## TASK TO CARRY OUT
All the lines below need to be output exactly, apart from any images.

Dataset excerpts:
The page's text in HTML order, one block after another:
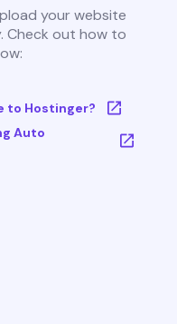
your website
Check out how to
to Hostinger?
Auto

## ANSWER SECTION
The page's text in HTML order, one block after another:
your website
Check out how to
to Hostinger?
Auto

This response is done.